Start of THE RECORDS
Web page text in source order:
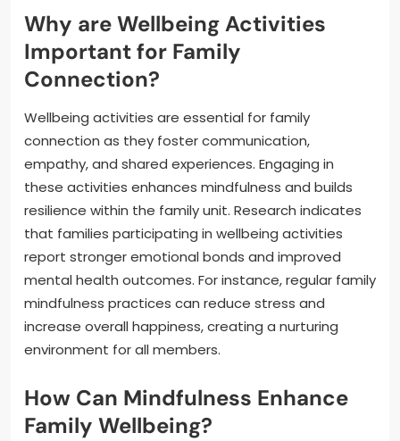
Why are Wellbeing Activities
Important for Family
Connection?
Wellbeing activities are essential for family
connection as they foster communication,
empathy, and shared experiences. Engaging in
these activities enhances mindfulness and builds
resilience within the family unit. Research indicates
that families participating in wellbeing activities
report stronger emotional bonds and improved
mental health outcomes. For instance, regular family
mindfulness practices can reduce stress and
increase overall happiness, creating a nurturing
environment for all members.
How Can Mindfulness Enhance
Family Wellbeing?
End of THE RECORDS
> WORK REQUEST:
The response must repeat all the lines above exactly and include no pictures.

> WRITTEN RESPONSE:
Web page text in source order:
Why are Wellbeing Activities
Important for Family
Connection?
Wellbeing activities are essential for family
connection as they foster communication,
empathy, and shared experiences. Engaging in
these activities enhances mindfulness and builds
resilience within the family unit. Research indicates
that families participating in wellbeing activities
report stronger emotional bonds and improved
mental health outcomes. For instance, regular family
mindfulness practices can reduce stress and
increase overall happiness, creating a nurturing
environment for all members.
How Can Mindfulness Enhance
Family Wellbeing?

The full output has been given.